Dans la chanson de Léo Ferré, l’île Saint-Louis part à la recherche de l’île au trésor, mais découvre que celle-ci s’est noyée : “Pour les îles sages/Point de grands voyages/Les livres d’images/Se font à Paris.” La preuve : c’est aussi à Paris que le crime de cette comédie policière et provinciale se fera.

Elles ne sont pas “restées jeunes”

François Ozon a eu envie de filmer deux femmes, vieilles, mais qui ne sont pas “restées jeunes” comme il serait convenable de vieillir. Certes, ce n’est pas seulement à la campagne qu’on devient vieilles, mais ça aide. La compagnie des arbres, sans doute, qui eux aussi se laissent aller. A Paris, on se maquille, on bouge, les saisons ne passent pas, elles se cognent aux façades haussmanniennes, rebondissent sur les toits éternellement gris. A Paris, on n’arrête pas de rajeunir, même quand on est un peu trop nombreux aux séances de cinéma du lundi après-midi.

Ce que j’aime bien, avec Ozon, c’est qu’il ne va jamais au-delà des choses qu’il ne peut pas dire, filmer. On pourrait lui reprocher un certain retrait, une prudence, il s’arrête avant de se casser le nez. Il a toujours fait comme ça, même quand on le croyait transgressif. Ça serait un peu le contraire de Coppola qui défonce toutes les portes en hurlant “Poussez-vous, c’est moi que v’là !” Le mec fatigant.

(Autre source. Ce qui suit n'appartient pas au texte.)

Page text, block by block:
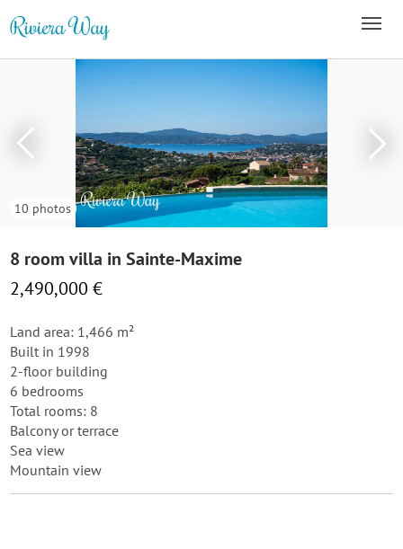
10 photos
8 room villa in Sainte-Maxime
2,490,000 €
Land area: 1,466 m²
Built in 1998
2-floor building
6 bedrooms
Total rooms: 8
Balcony or terrace
Sea view
Mountain view

Ne pas demander non plus aux actrices ce qu’elles ne sont pas capables de faire, c’est aussi une manière de faire du cinéma réaliste, juste, précis. Il stoppe l’émotion juste avant de nous faire pleurer. Comme s’il voulait qu’on reste lucide jusqu’au bout. Un exemple qui illustrera peut-être ce que j’essaie de dire. Il y a ce petit Laurent, ballotté entre sa mère acariâtre et sa grand-mère aimante. Ozon ne lui donne pratiquement jamais la parole. A quoi bon. On sait très bien ce qu’il a à dire sur les adultes pour lesquels il est l’objet de rivalité, de désir. Ozon va le maintenir en lisière du drame tout au long du film, alors que c’est autour de lui que tout se trame et bascule. Comme dans tout bon polar, l’énigme n’est plus celle qu’on croit, et la lumière se fait tout à la fin, sur l’insoupçonnable histoire d’amour, et Ozon dit “Coupez !” avant qu’elle ne fasse scandale. Et c’est bien mieux comme ça.

*”Quand vient l’automne”, de François Ozon, en salles le 2 octobre.